I doubt it's competition for the registry. Windows should be able to handle that well. More likely is that the HKCU hive isn't available yet. And I reckon that's still very, very unlikely. Without access to HKCU, nothing in the StartUp folder would work very well. I have TCC20 run a login script via the StartUp folder.
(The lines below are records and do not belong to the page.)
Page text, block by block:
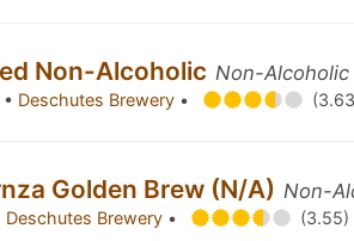
Non-Alcoholic Non-Alcoholic
Deschutes Brewery •
Golden Brew (N/A) Non-
Deschutes Brewery • (3.55)
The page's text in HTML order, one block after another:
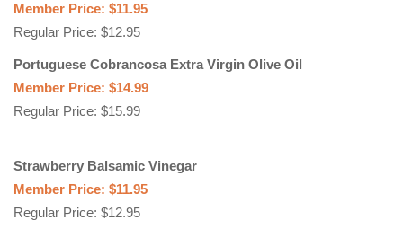
Member Price: $11.95
Regular Price: $12.95
Portuguese Cobrancosa Extra Virgin Olive Oil
Member Price: $14.99
Regular Price: $15.99
Strawberry Balsamic Vinegar
Member Price: $11.95
Regular Price: $12.95
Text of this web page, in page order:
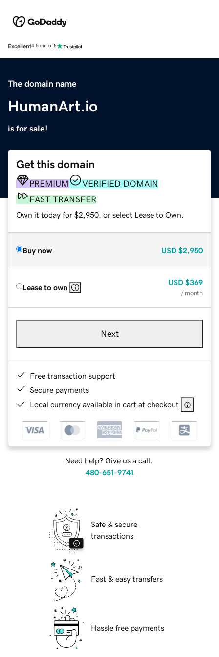
Excellent4.5 out of 5
The domain name
HumanArt.io
is for sale!
Get this domain
PREMIUM
VERIFIED DOMAIN
FAST TRANSFER
Own it today for $2,950, or select Lease to Own.
Buy now USD $2,950
Lease to own
USD $369
/ month
Next
Free transaction support
Secure payments
Local currency available in cart at checkout
Need help? Give us a call.
480-651-9741
Safe & secure
transactions
Fast & easy transfers
Hassle free payments
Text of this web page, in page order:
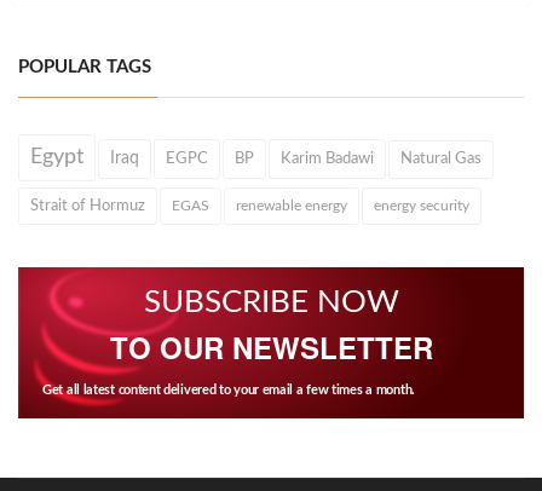
POPULAR TAGS
Egypt Iraq EGPC BP Karim Badawi Natural Gas
Strait of Hormuz EGAS renewable energy energy security
SUBSCRIBE NOW
TO OUR NEWSLETTER
Get all latest content delivered to your email a few times a month.
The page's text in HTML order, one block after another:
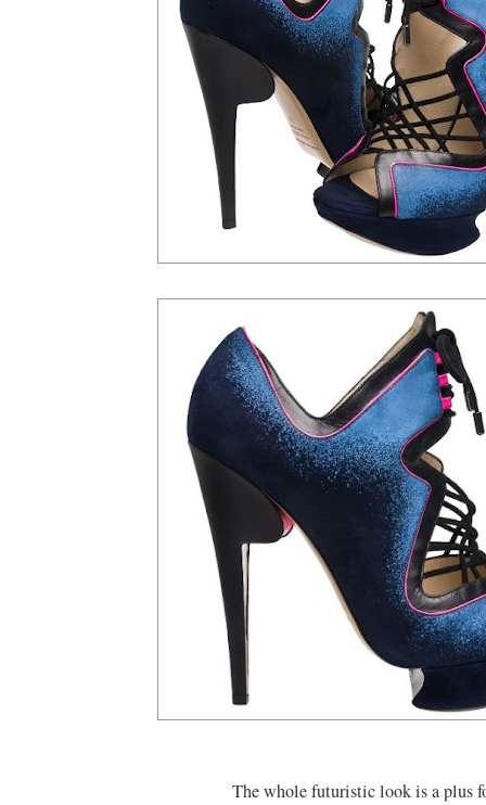
The whole futuristic look is a plus
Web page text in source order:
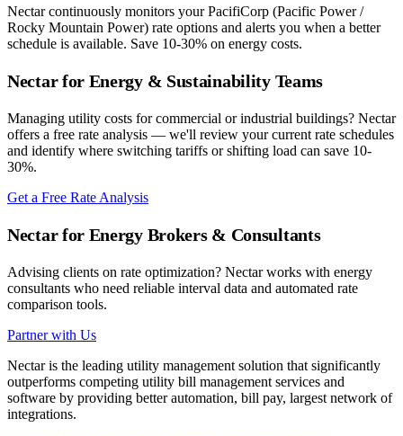
Nectar continuously monitors yourPacifiCorp (Pacific Power /
Rocky Mountain Power) rate options and alerts you when a better
schedule is available. Save 10-30% on energy costs.
Nectar for Energy & Sustainability Teams
Managing utility costs for commercial or industrial buildings? Nectar
offers a free rate analysis — we'll review your current rate schedules
and identify where switching tariffs or shifting load can save 10-
30%.
Get a Free Rate Analysis
Nectar for Energy Brokers & Consultants
Advising clients on rate optimization? Nectar works with energy
consultants who need reliable interval data and automated rate
comparison tools.
Partner with Us
Nectar is the leading utility management solution that significantly
outperforms competing utility bill management services and
software by providing better automation, bill pay, largest network of
integrations.
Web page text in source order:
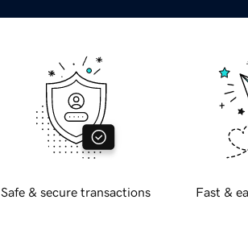
Safe & secure transactions Fast &
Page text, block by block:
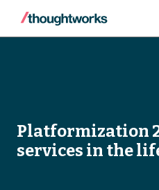
Platformization
services in the
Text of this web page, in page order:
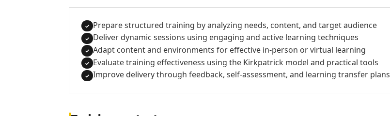
✓ Prepare structured training by analyzing needs, content, and target audience
✓ Deliver dynamic sessions using engaging and active learning techniques
✓ Adapt content and environments for effective in-person or virtual learning
✓ Evaluate training effectiveness using the Kirkpatrick model and practical tools
✓ Improve delivery through feedback, self-assessment, and learning transfer plans
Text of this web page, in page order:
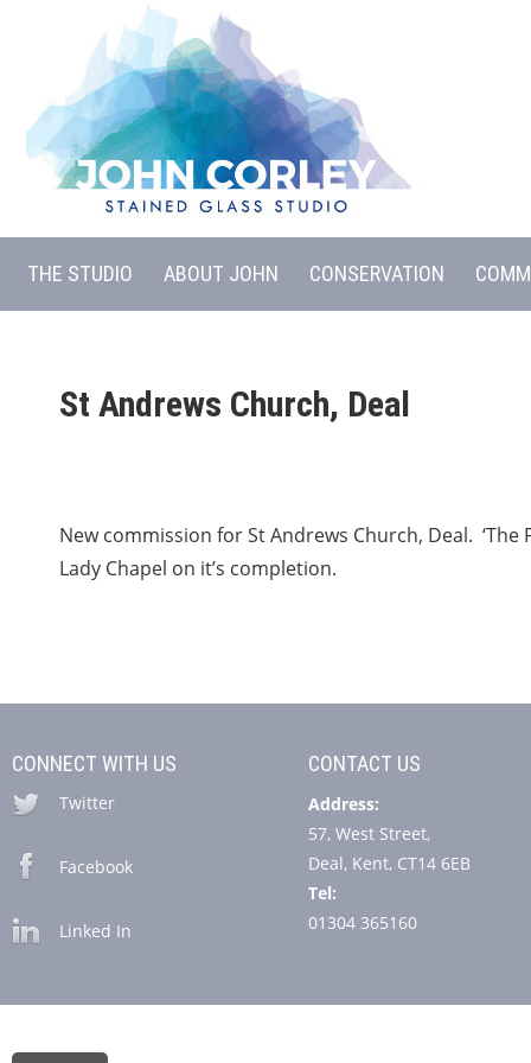
THE STUDIO ABOUT JOHN CONSERVATION
St Andrews Church, Deal
New commission for St Andrews Church, Deal.
Lady Chapel on it’s completion.
CONNECT WITH US
Twitter
Facebook
Linked In
CONTACT US
Address:
57, West Street,
Deal, Kent, CT14 6EB
Tel:
01304 365160
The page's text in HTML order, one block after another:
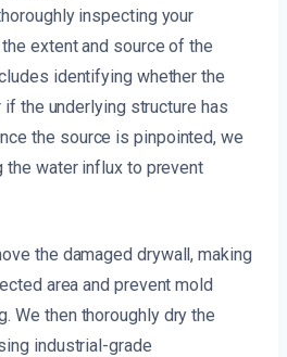
inspecting your
extent and source of the
identifying whether the
the underlying structure has
the source is pinpointed, we
water influx to prevent
the damaged drywall, making
area and prevent mold
We then thoroughly dry the
industrial-grade
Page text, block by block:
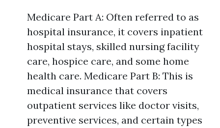
Medicare Part A: Often referred to as
hospital insurance, it covers inpatient
hospital stays, skilled nursing facility
care, hospice care, and some home
health care. Medicare Part B: This is
medical insurance that covers
outpatient services like doctor visits,
preventive services, and certain types
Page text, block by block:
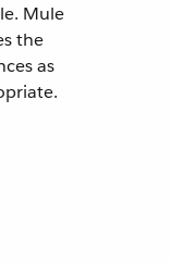
Mule
the
as
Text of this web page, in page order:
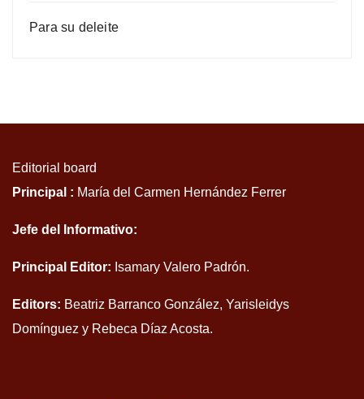
Para su deleite
Editorial board
Principal : María del Carmen Hernández Ferrer
Jefe del Informativo:
Principal Editor: Isamary Valero Padrón.
Editors: Beatriz Barranco González, Yarisleidys
Domínguez y Rebeca Díaz Acosta.
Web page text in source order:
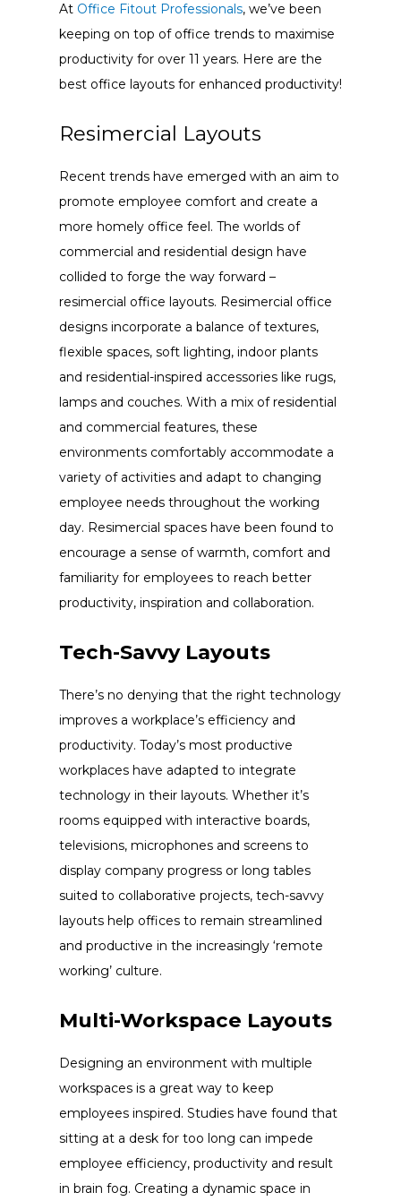
At Office Fitout Professionals, we’ve been
keeping on top of office trends to maximise
productivity for over 11 years. Here are the
best office layouts for enhanced productivity!
Resimercial Layouts
Recent trends have emerged with an aim to
promote employee comfort and create a
more homely office feel. The worlds of
commercial and residential design have
collided to forge the way forward –
resimercial office layouts. Resimercial office
designs incorporate a balance of textures,
flexible spaces, soft lighting, indoor plants
and residential-inspired accessories like rugs,
lamps and couches. With a mix of residential
and commercial features, these
environments comfortably accommodate a
variety of activities and adapt to changing
employee needs throughout the working
day. Resimercial spaces have been found to
encourage a sense of warmth, comfort and
familiarity for employees to reach better
productivity, inspiration and collaboration.
Tech-Savvy Layouts
There’s no denying that the right technology
improves a workplace’s efficiency and
productivity. Today’s most productive
workplaces have adapted to integrate
technology in their layouts. Whether it’s
rooms equipped with interactive boards,
televisions, microphones and screens to
display company progress or long tables
suited to collaborative projects, tech-savvy
layouts help offices to remain streamlined
and productive in the increasingly ‘remote
working’ culture.
Multi-Workspace Layouts
Designing an environment with multiple
workspaces is a great way to keep
employees inspired. Studies have found that
sitting at a desk for too long can impede
employee efficiency, productivity and result
in brain fog. Creating a dynamic space in
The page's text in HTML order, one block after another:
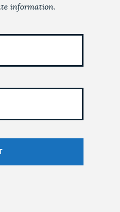
information.
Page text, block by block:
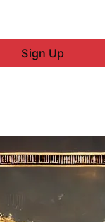
Sign Up
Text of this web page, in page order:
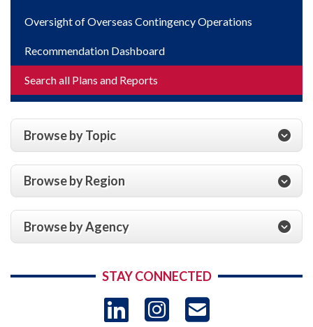
Oversight of Overseas Contingency Operations
Recommendation Dashboard
Search all Plans and Reports
Browse by Topic
Browse by Region
Browse by Agency
STAY CONNECTED
LinkedIn
Instagram
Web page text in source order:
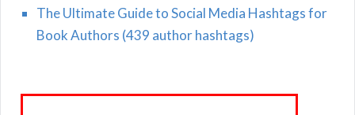
The Ultimate Guide to Social Media Hashtags for
Book Authors (439 author hashtags)
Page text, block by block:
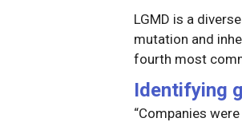
LGMD is a
mutation and
fourth most
Identifying
“Companies
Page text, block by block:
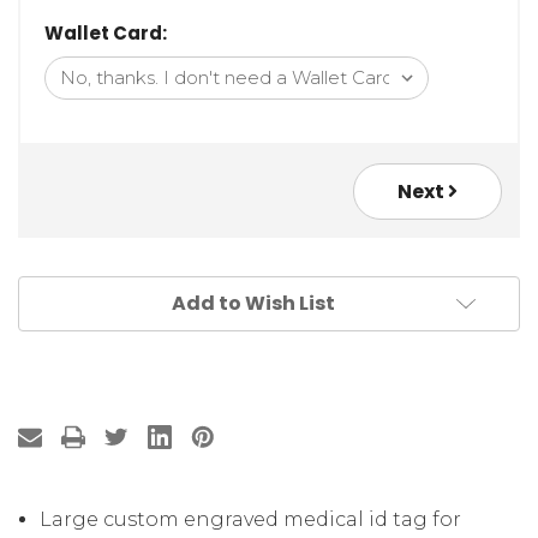
Wallet Card:
Next
Add to Wish List
Large custom engraved medical id tag for
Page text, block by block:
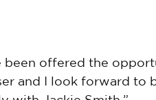
been offered the
and I look forward to
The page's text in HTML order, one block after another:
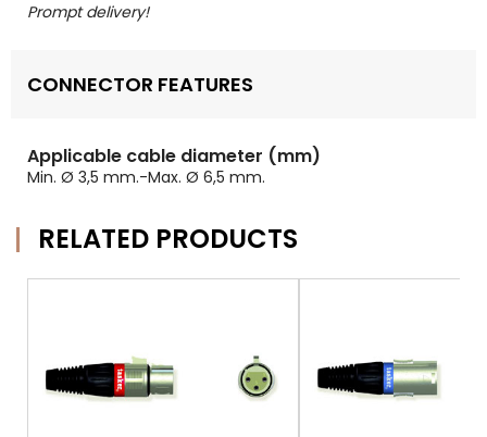
Prompt delivery!
CONNECTOR FEATURES
Applicable cable diameter (mm)
Min. Ø 3,5 mm.-Max. Ø 6,5 mm.
RELATED PRODUCTS
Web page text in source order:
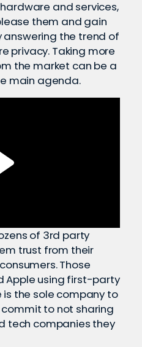
and services,
them and gain
answering the trend of
privacy. Taking more
the market can be a
main agenda.
of 3rd party
trust from their
Those
Apple using first-party
the sole company to
to not sharing
tech companies they
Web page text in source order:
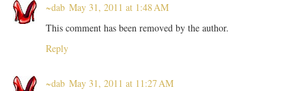
~dab May 31, 2011 at 1:48 AM
This comment has been removed by the author.
Reply
~dab May 31, 2011 at 11:27 AM
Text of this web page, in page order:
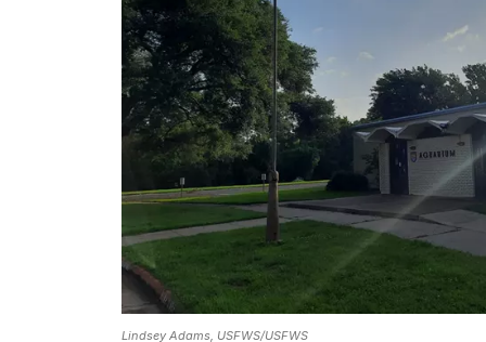
Lindsey Adams, USFWS/USFWS
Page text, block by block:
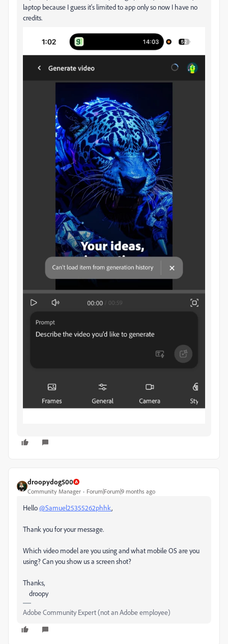
laptop because I guess it's limited to app only so now I have no
credits.
droopydog500
Community Manager Forum|Forum|9 months ago
Hello@Samuel25355262phhk,
Thank you for your message.
Which video model are you using and what mobile OS are you
using? Can you show us a screen shot?
Thanks,
droopy
Adobe Community Expert (not an Adobe employee)
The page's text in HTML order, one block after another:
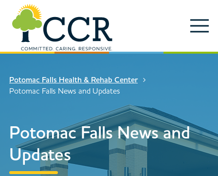
Skip to main content
Careers
About
News & Updates
Contact Us
Enter search keywords
Potomac Falls Health & Rehab Center
Potomac Falls News and Updates
Potomac Falls News and
Updates
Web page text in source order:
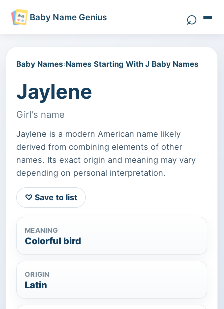
Baby Name Genius ⌕Search
Baby Names›Names Starting With J Baby Names
Jaylene
Girl's name
Jaylene is a modern American name likely
derived from combining elements of other
names. Its exact origin and meaning may vary
depending on personal interpretation.
♡ Save to list
MEANING
Colorful bird
ORIGIN
Latin
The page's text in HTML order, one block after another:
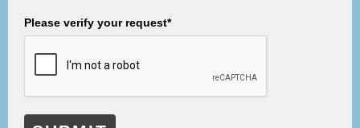
Please verify your request*
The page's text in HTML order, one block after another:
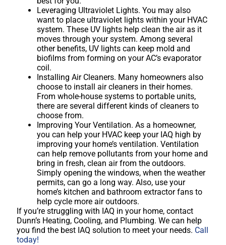
Leveraging Ultraviolet Lights. You may also
want to place ultraviolet lights within your HVAC
system. These UV lights help clean the air as it
moves through your system. Among several
other benefits, UV lights can keep mold and
biofilms from forming on your AC’s evaporator
coil.
Installing Air Cleaners. Many homeowners also
choose to install air cleaners in their homes.
From whole-house systems to portable units,
there are several different kinds of cleaners to
choose from.
Improving Your Ventilation. As a homeowner,
you can help your HVAC keep your IAQ high by
improving your home’s ventilation. Ventilation
can help remove pollutants from your home and
bring in fresh, clean air from the outdoors.
Simply opening the windows, when the weather
permits, can go a long way. Also, use your
home’s kitchen and bathroom extractor fans to
help cycle more air outdoors.
If you’re struggling with IAQ in your home, contact
Dunn’s Heating, Cooling, and Plumbing. We can help
you find the best IAQ solution to meet your needs. Call
today!
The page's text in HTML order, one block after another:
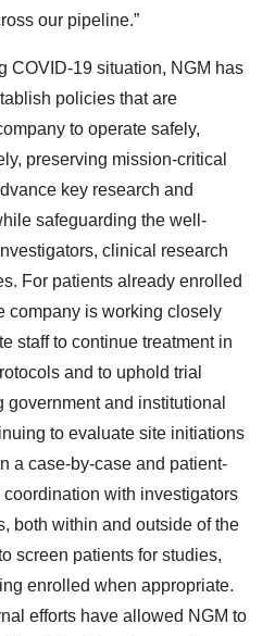
our pipeline.”
COVID-19 situation, NGM has
policies that are
to operate safely,
preserving mission-critical
key research and
safeguarding the well-
clinical research
For patients already enrolled
company is working closely
staff to continue treatment in
and to uphold trial
and institutional
to evaluate site initiations
a case-by-case and patient-
with investigators
both within and outside of the
screen patients for studies,
enrolled when appropriate.
efforts have allowed NGM to
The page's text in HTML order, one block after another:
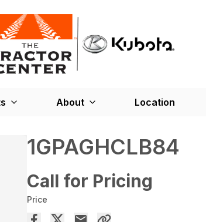
About Location
1GPAGHCLB84
Call for Pricing
Price
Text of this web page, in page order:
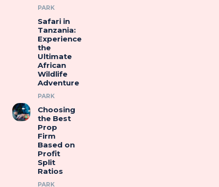
PARK
Safari in
Tanzania:
Experience
the
Ultimate
African
Wildlife
Adventure
PARK
Choosing
the Best
Prop
Firm
Based on
Profit
Split
Ratios
PARK
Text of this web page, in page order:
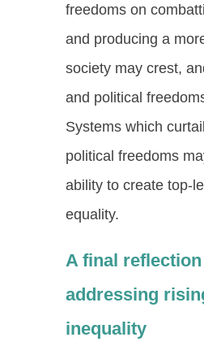
freedoms on
and producing a
society may crest,
and political
Systems which
political freedoms
ability to create top-
equality.
A final
addressing
inequality
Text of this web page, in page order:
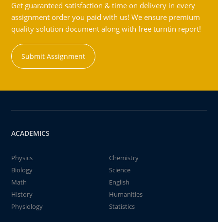
Get guaranteed satisfaction & time on delivery in every
assignment order you paid with us! We ensure premium
quality solution document along with free turntin report!
Submit Assignment
ACADEMICS
Physics
Chemistry
Biology
Science
Math
English
History
Humanities
Physiology
Statistics
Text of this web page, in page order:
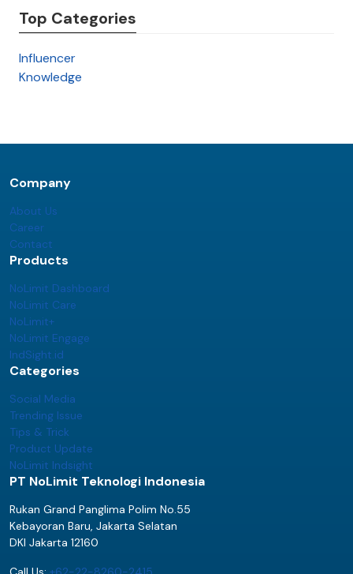
Top Categories
Influencer
Knowledge
Company
About Us
Career
Contact
Products
NoLimit Dashboard
NoLimit Care
NoLimit+
NoLimit Engage
IndSight.id
Categories
Social Media
Trending Issue
Tips & Trick
Product Update
NoLimit Indsight
PT NoLimit Teknologi Indonesia
Rukan Grand Panglima Polim No.55
Kebayoran Baru, Jakarta Selatan
DKI Jakarta 12160
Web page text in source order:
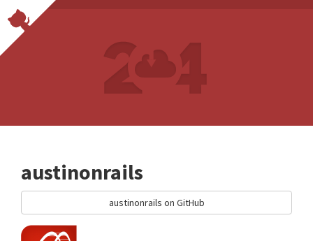
austinonrails
austinonrails on GitHub
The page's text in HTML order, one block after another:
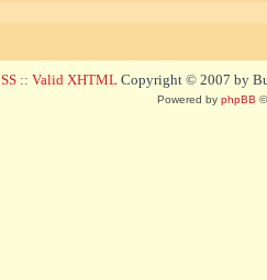
:: Valid XHTML Copyright © 2007 by
Powered by phpBB
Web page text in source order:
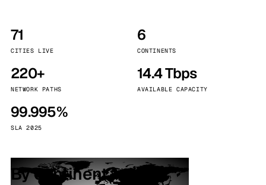
71
CITIES LIVE
6
CONTINENTS
220+
NETWORK PATHS
14.4 Tbps
AVAILABLE CAPACITY
99.995%
SLA 2025
By continent
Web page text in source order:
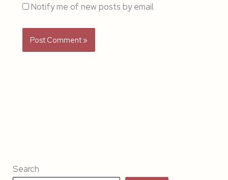
Notify me of new posts by email.
Search
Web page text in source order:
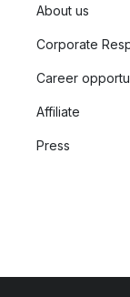
About us
Corporate
Career
Affiliate
Press
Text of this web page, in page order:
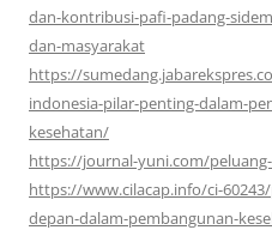
dan-kontribusi-pafi-padang-
dan-masyarakat
https://
indonesia-pilar-penting-dalam-
kesehatan/
https://journal-yuni.com/
https://www.cilacap.info/ci-
depan-dalam-pembangunan-
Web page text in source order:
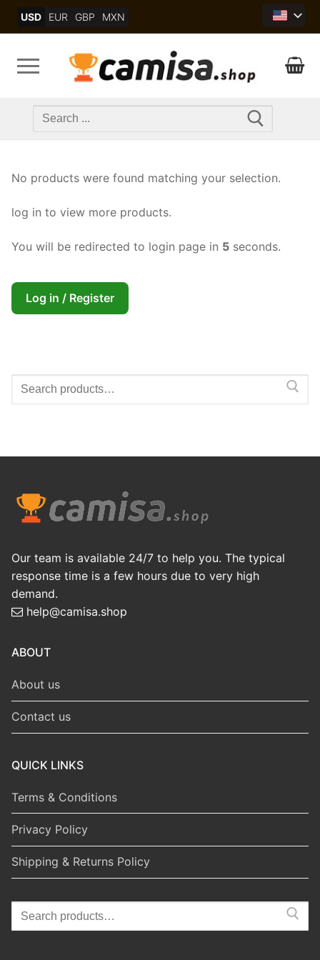
USD EUR GBP MXN
Search
No products were found matching your selection.
log in to view more products.
You will be redirected to login page in 4 seconds.
Log in / Register
Search
Our team is available 24/7 to help you. The typical
response time is a few hours due to very high
demand.
help@camisa.shop
ABOUT
About us
Contact us
QUICK LINKS
Terms & Conditions
Privacy Policy
Shipping & Returns Policy
Search
for:

I put such a command in the login script and got this.
Code:
timer set /v foo=bar
Timer 1 on: 17:01:32
Timer 1 off: 17:01:32  Elapsed: 0:00:00.05
 
Hello -- thanks for the reply -- I too had the same command syntax and my output was --

Timer 1 off: 20:23:27 Elapsed: 0:00:45.49
Timer 1 off: 20:23:27 Elapsed: 0:00:00.00

I guess its my hardware -- it a tad old (:
 
Hello -- thanks for the reply -- I too had the same command syntax and my output was --

Timer 1 off: 20:23:27 Elapsed: 0:00:45.49
Timer 1 off: 20:23:27 Elapsed: 0:00:00.00

I guess its my hardware -- it a tad old (:

That's a bit strange result: there are only timers that are stopping. No "Timer 1 on"


If you replace your commands:
timer /1 on set /v <var>=<value>
timer /1 off


by this:
timer /3 set /v <var>=<value>

What is the result of the elapsed time of Timer 3?
(Using Timer /3 eliminates interference with other possible timer /1 instances you might have running already)


Other things you could test to narrow things down (what timer results do you get in the first 3 cases?):

- Exclude TCC from your startup and start TCC by hand 2 minutes after you logged on.
- Edit the TCC command in your startup and make it <path\to\tcc.exe /i.
(TCC.exe /i will skip loading aliasses, plugins, INI file, etcetera. It is the most minimal TCC )
- Or just rename your TCSTART so that TCC will not find it and can't use it.
- Post your TCSTART here.

P.S. What version of Take Command? What version of Windows?